An alumnus of American University Washington College of Law, Norman Kinel serves as a partner with Squire Patton Boggs and is the National Chair of its Creditors’ Committee Practice. Over the years, Norman Kinel has represented creditors in numerous significant bankruptcies and restructuring cases, and he has led Squire Patton Boggs teams that have won industry honors from organizations such as ACG New York and the Global M&A Network.
In June of 2018, the Global M&A Network recognized Squire Patton Boggs at its 10th annual Turnaround Atlas Awards gala in New York City in the category of “Chapter 11 Restructuring of the Year ($500 million to over $1 billion).” The award recognized a Squire Patton Boggs team led by Mr. Kinel for its work representing the Official Committee of Unsecured Creditors in the Optima Specialty Steel restructuring case, securing a 100 percent recovery on claims for its clients.

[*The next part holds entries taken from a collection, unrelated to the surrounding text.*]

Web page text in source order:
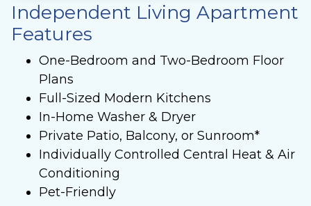
Independent Living Apartment
Features
One-Bedroom and Two-Bedroom Floor
Plans
Full-Sized Modern Kitchens
In-Home Washer & Dryer
Private Patio, Balcony, or Sunroom*
Individually Controlled Central Heat & Air
Conditioning
Pet-Friendly
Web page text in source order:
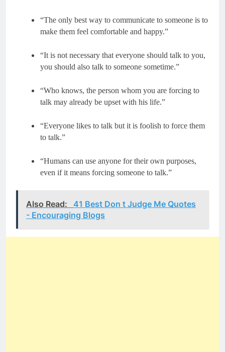
“The only best way to communicate to someone is to
make them feel comfortable and happy.”
“It is not necessary that everyone should talk to you,
you should also talk to someone sometime.”
“Who knows, the person whom you are forcing to
talk may already be upset with his life.”
“Everyone likes to talk but it is foolish to force them
to talk.”
“Humans can use anyone for their own purposes,
even if it means forcing someone to talk.”
Also Read:
41 Best Don t Judge Me Quotes
- Encouraging Blogs
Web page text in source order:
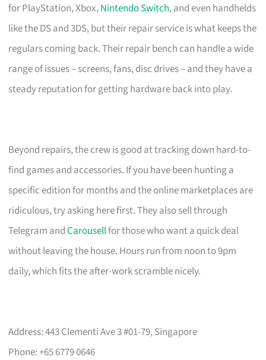
for PlayStation, Xbox,Nintendo Switch, and even handhelds
like the DS and 3DS, but their repair service is what keeps the
regulars coming back. Their repair bench can handle a wide
range of issues – screens, fans, disc drives – and they have a
steady reputation for getting hardware back into play.
Beyond repairs, the crew is good at tracking down hard-to-
find games and accessories. If you have been hunting a
specific edition for months and the online marketplaces are
ridiculous, try asking here first. They also sell through
Telegram andCarousellfor those who want a quick deal
without leaving the house. Hours run from noon to 9pm
daily, which fits the after-work scramble nicely.
Address: 443 Clementi Ave 3 #01-79, Singapore
Phone: +65 6779 0646
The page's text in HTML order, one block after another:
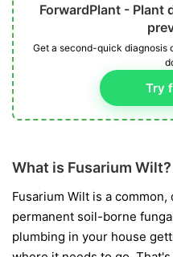
ForwardPlant - Plant
Get a second-quick diagnosis
Try
What is Fusarium Wilt?
Fusarium Wilt is a
permanent soil-borne
plumbing in your house
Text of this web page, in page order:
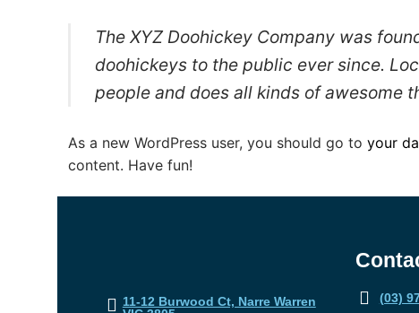
The XYZ Doohickey Company was
doohickeys to the public ever since.
people and does all kinds of awesome
As a new WordPress user, you should go to your
content. Have fun!
11-12 Burwood Ct, Narre Warren
(03)
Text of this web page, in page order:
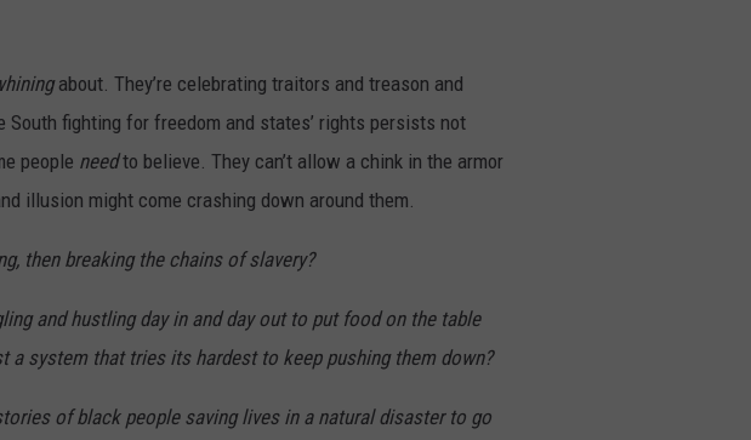
about. They’re celebrating traitors and treason and
fighting for freedom and states’ rights persists not
people needto believe. They can’t allow a chink in the armor
illusion might come crashing down around them.
then breaking the chains of slavery?
and hustling day in and day out to put food on the table
a system that tries its hardest to keep pushing them down?
of black people saving lives in a natural disaster to go
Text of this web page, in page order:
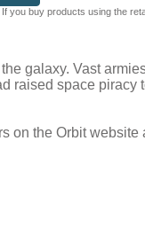
you buy products using the
galaxy. Vast
raised space
on the Orbit website
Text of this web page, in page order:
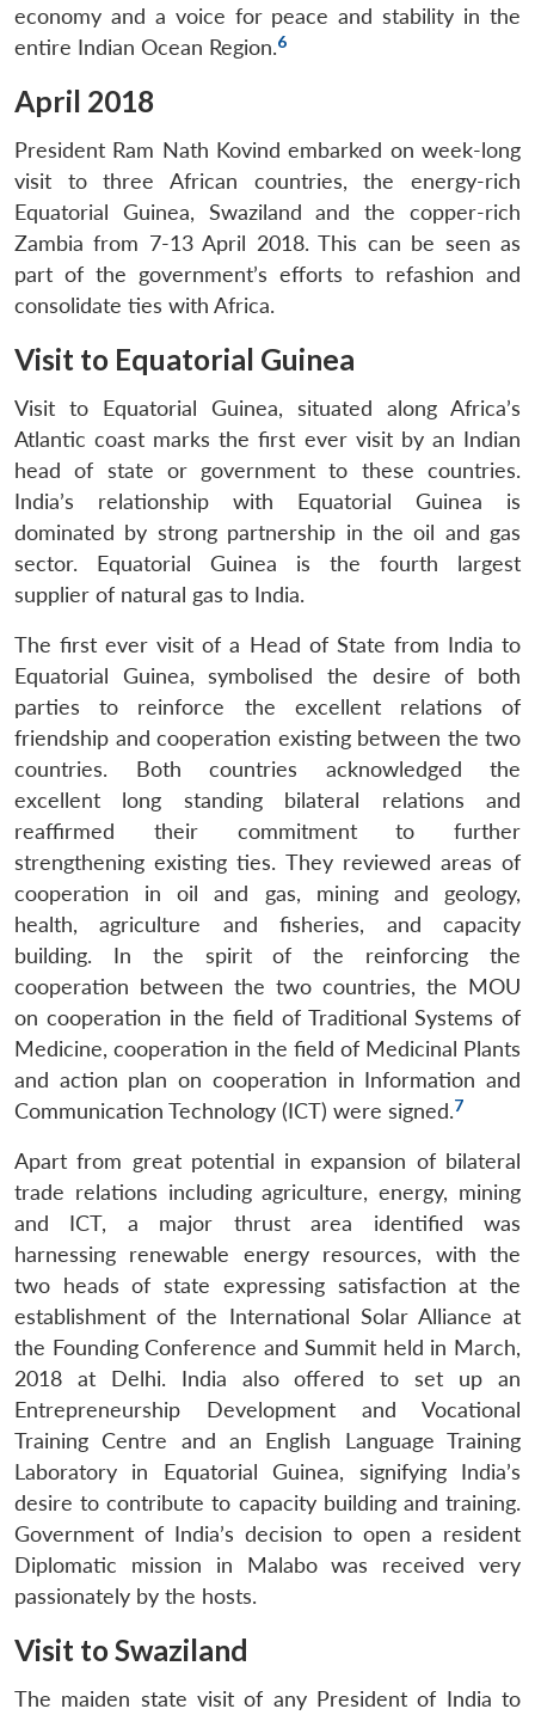
economy and a voice for peace and stability in the
entire Indian Ocean Region.6
April 2018
President Ram Nath Kovind embarked on week-long
visit to three African countries, the energy-rich
Equatorial Guinea, Swaziland and the copper-rich
Zambia from 7-13 April 2018. This can be seen as
part of the government’s efforts to refashion and
consolidate ties with Africa.
Visit to Equatorial Guinea
Visit to Equatorial Guinea, situated along Africa’s
Atlantic coast marks the first ever visit by an Indian
head of state or government to these countries.
India’s relationship with Equatorial Guinea is
dominated by strong partnership in the oil and gas
sector. Equatorial Guinea is the fourth largest
supplier of natural gas to India.
The first ever visit of a Head of State from India to
Equatorial Guinea, symbolised the desire of both
parties to reinforce the excellent relations of
friendship and cooperation existing between the two
countries. Both countries acknowledged the
excellent long standing bilateral relations and
reaffirmed their commitment to further
strengthening existing ties. They reviewed areas of
cooperation in oil and gas, mining and geology,
health, agriculture and fisheries, and capacity
building. In the spirit of the reinforcing the
cooperation between the two countries, the MOU
on cooperation in the field of Traditional Systems of
Medicine, cooperation in the field of Medicinal Plants
and action plan on cooperation in Information and
Communication Technology (ICT) were signed.7
Apart from great potential in expansion of bilateral
trade relations including agriculture, energy, mining
and ICT, a major thrust area identified was
harnessing renewable energy resources, with the
two heads of state expressing satisfaction at the
establishment of the International Solar Alliance at
the Founding Conference and Summit held in March,
2018 at Delhi. India also offered to set up an
Entrepreneurship Development and Vocational
Training Centre and an English Language Training
Laboratory in Equatorial Guinea, signifying India’s
desire to contribute to capacity building and training.
Government of India’s decision to open a resident
Diplomatic mission in Malabo was received very
passionately by the hosts.
Visit to Swaziland
The maiden state visit of any President of India to

Along with Mr. Kinel, the team was co-led by Squire Patton Boggs’ global chair of the Restructuring & Insolvency Practice, Stephen Lerner, as well as Nava Hazan, a partner with the firm. Teams led by Mr. Kinel have previously won Turnaround Atlas Awards for their work on the Midstates Petroleum and Constellation Enterprises cases.

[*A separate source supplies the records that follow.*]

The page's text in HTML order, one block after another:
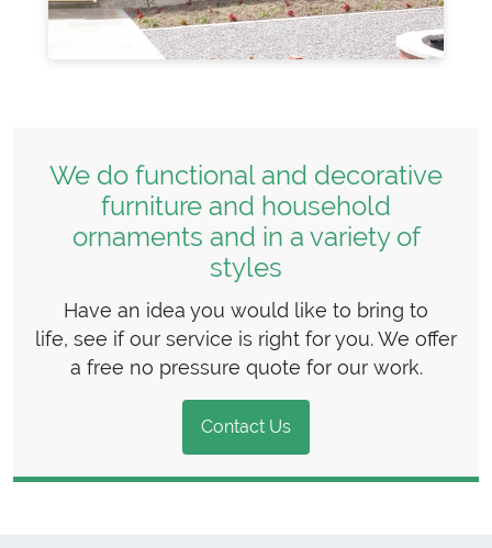
We do functional and decorative
furniture and household
ornaments and in a variety of
styles
Have an idea you would like to bring to
life, see if our service is right for you. We offer
a free no pressure quote for our work.
Contact Us
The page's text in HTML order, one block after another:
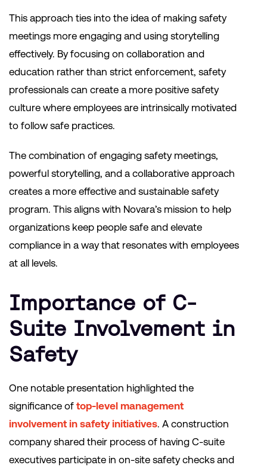
This approach ties into the idea of making safety
meetings more engaging and using storytelling
effectively. By focusing on collaboration and
education rather than strict enforcement, safety
professionals can create a more positive safety
culture where employees are intrinsically motivated
to follow safe practices.
The combination of engaging safety meetings,
powerful storytelling, and a collaborative approach
creates a more effective and sustainable safety
program. This aligns with Novara’s mission to help
organizations keep people safe and elevate
compliance in a way that resonates with employees
at all levels.
Importance of C-
Suite Involvement in
Safety
One notable presentation highlighted the
significance of top-level management
involvement in safety initiatives. A construction
company shared their process of having C-suite
executives participate in on-site safety checks and
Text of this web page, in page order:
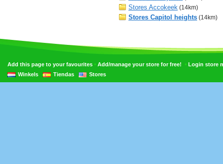
Stores Accokeek (14km)
Stores Capitol heights (14km)
Add this page to your favourites • Add/manage your store for free! • Login store
Winkels
Tiendas Stores
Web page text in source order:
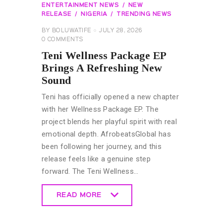
ENTERTAINMENT NEWS
NEW
RELEASE
NIGERIA TRENDING NEWS
BY BOLUWATIFE
JULY 28, 2026
0 COMMENTS
Teni Wellness Package EP
Brings A Refreshing New
Sound
Teni has officially opened a new chapter
with her Wellness Package EP. The
project blends her playful spirit with real
emotional depth. AfrobeatsGlobal has
been following her journey, and this
release feels like a genuine step
forward. The Teni Wellness…
READ MORE
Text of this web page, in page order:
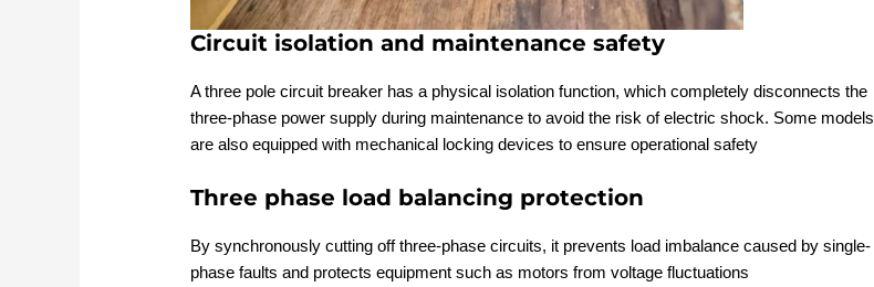
Circuit isolation and maintenance safety
A three pole circuit breaker has a physical isolation function, which completely disconnects the
three-phase power supply during maintenance to avoid the risk of electric shock. Some models
are also equipped with mechanical locking devices to ensure operational safety
Three phase load balancing protection
By synchronously cutting off three-phase circuits, it prevents load imbalance caused by single-
phase faults and protects equipment such as motors from voltage fluctuations
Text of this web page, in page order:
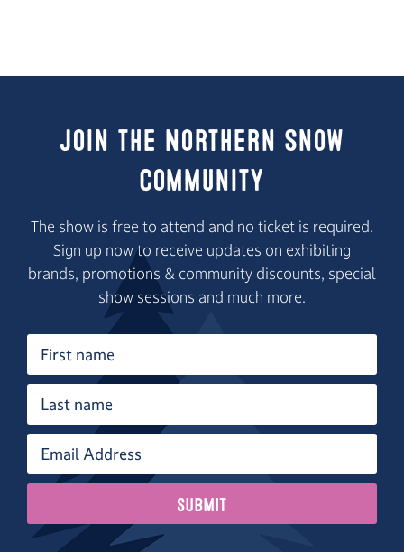
Join the Northern Snow
Community
The show is free to attend and no ticket is required.
Sign up now to receive updates on exhibiting
brands, promotions & community discounts, special
show sessions and much more.

An accomplished bankruptcy litigator at Squire Patton Boggs, Norman Kinel focuses on bankruptcy law and has represented creditors, debtors, equity holders and official committees in numerous of complex cases. Norman Kinel maintains registration in the U.S. Bankruptcy Courts for the District of Delaware and the Southern District of New York as a mediator. He has extensive experience in using debtor-in-possession (DIP) financing in bankruptcy cases. This financing, usually a fully funded term loan, helps companies in Chapter 11 bankruptcy obtain the funding necessary to execute a turnaround or sell the organization outright.

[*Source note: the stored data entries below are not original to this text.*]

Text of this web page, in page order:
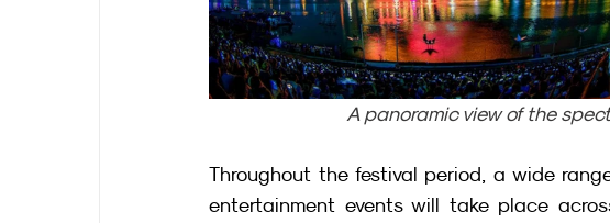
A panoramic view of the
Throughout the festival period, a wide
entertainment events will take place
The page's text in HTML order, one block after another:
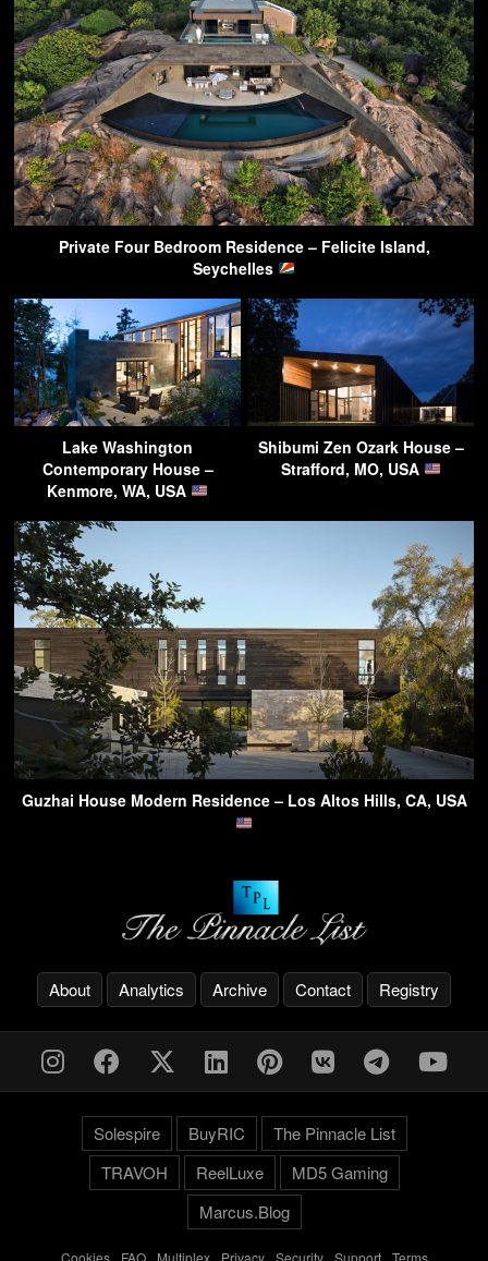
Private Four Bedroom Residence – Felicite Island,
Seychelles
Lake Washington
Contemporary House –
Kenmore, WA, USA
Shibumi Zen Ozark House –
Strafford, MO, USA
Guzhai House Modern Residence – Los Altos Hills, CA, USA
About Analytics Archive Contact Registry
Solespire BuyRIC
The Pinnacle List
TRAVOH
ReelLuxe
MD5 Gaming
Marcus.Blog
Cookies- FAQ- Multiplex- Privacy- Security- Support- Terms
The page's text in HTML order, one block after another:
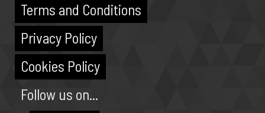
Terms and Conditions
Privacy Policy
Cookies Policy
Follow us on...
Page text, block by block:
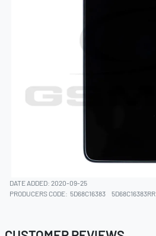
DATE ADDED: 2020-09-25
PRODUCERS CODE: 5D68C16383 5D68C16383RR
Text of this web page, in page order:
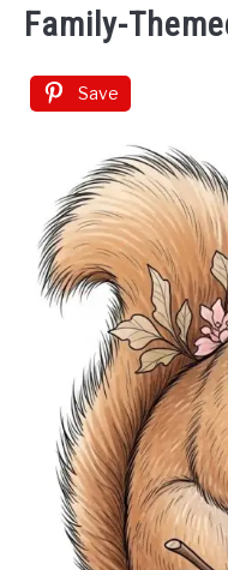
Family-
Save
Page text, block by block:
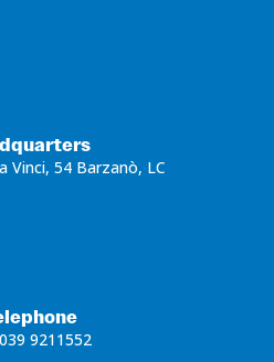
Vinci, 54 Barzanò, LC
9211552
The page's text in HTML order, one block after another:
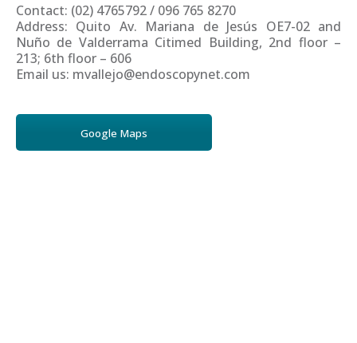
Contact: (02) 4765792 / 096 765 8270
Address: Quito Av. Mariana de Jesús OE7-02 and
Nuño de Valderrama Citimed Building, 2nd floor –
213; 6th floor – 606
Email us: mvallejo@endoscopynet.com
Google Maps
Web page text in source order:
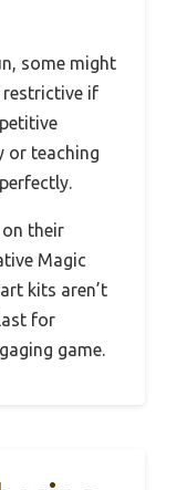
some might
if
or teaching
their
Magic
kits aren’t
for
game.
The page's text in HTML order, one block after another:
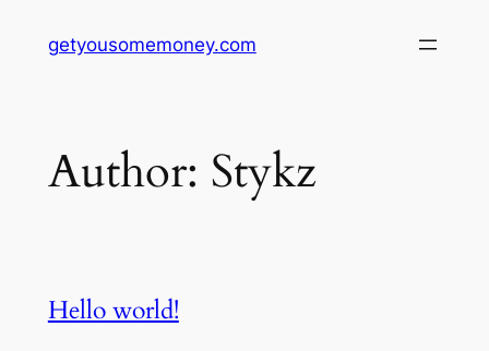
getyousomemoney.com
Author: Stykz
Hello world!
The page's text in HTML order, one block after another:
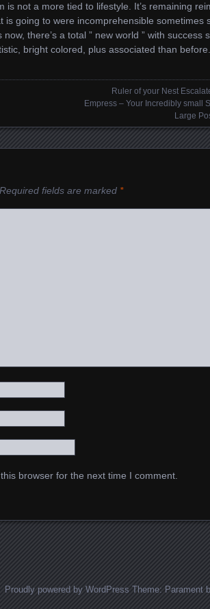
not a more tied to lifestyle. It’s remaining
going to were incomprehensible sometimes
there’s a total ” new world ” with success
bright colored, plus associated than before.
Ruler of your Nest
Empress – Your Incredibly small
Large
Required fields are marked *
browser for the next time I comment.
Proudly powered by WordPress Theme: Parament
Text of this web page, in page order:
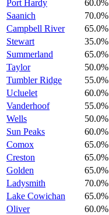
Port Hardy
60.0%
Saanich
70.0%
Campbell River
65.0%
Stewart
35.0%
Summerland
65.0%
Taylor
50.0%
Tumbler Ridge
55.0%
Ucluelet
60.0%
Vanderhoof
55.0%
Wells
50.0%
Sun Peaks
60.0%
Comox
65.0%
Creston
65.0%
Golden
65.0%
Ladysmith
70.0%
Lake Cowichan
65.0%
Oliver
60.0%

With DIP financing, the assets provided as collateral must sufficiently cover the amount of the business bankruptcy loan. Companies must first locate a lender willing to finance the turnaround and then seek approval from a bankruptcy court. Usually the DIP financing terms demand a market or premium interest rate and lender protections. Creditors can object to a loan that does not provide adequate protection, and the court has the ultimate decision of whether or not a loan gets approved.
In the event that a company filing Chapter 11 bankruptcy already has secured loans, the existing lender will need to consent to the new loan and the court will need to be convinced that the existing lender is adequately protected under the terms of the new loan.